--- START ---

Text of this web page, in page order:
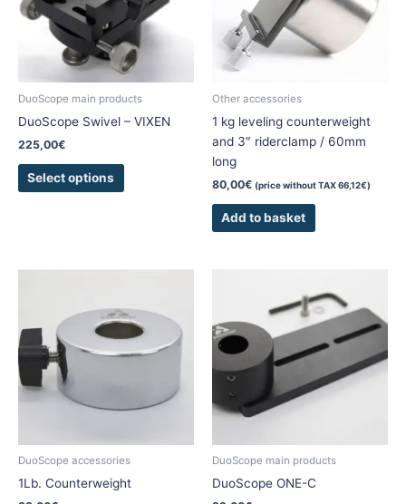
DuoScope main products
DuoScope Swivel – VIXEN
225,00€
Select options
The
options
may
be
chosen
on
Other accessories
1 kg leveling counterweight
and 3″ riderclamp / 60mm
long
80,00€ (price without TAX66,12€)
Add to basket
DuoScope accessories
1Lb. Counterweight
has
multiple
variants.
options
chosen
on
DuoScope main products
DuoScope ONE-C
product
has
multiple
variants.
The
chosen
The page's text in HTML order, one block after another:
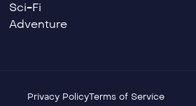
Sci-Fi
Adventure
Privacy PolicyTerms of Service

--- END ---

*Instructions to follow*
Retype the listing above exactly, please. Pictures do not belong in the copy.

*Answer to this task*
Text of this web page, in page order:
DuoScope main products
DuoScope Swivel – VIXEN
225,00€
Select options
The
options
may
be
chosen
on
Other accessories
1 kg leveling counterweight
and 3″ riderclamp / 60mm
long
80,00€ (price without TAX66,12€)
Add to basket
DuoScope accessories
1Lb. Counterweight
has
multiple
variants.
options
chosen
on
DuoScope main products
DuoScope ONE-C
product
has
multiple
variants.
The
chosen
The page's text in HTML order, one block after another:
Sci-Fi
Adventure
Privacy PolicyTerms of Service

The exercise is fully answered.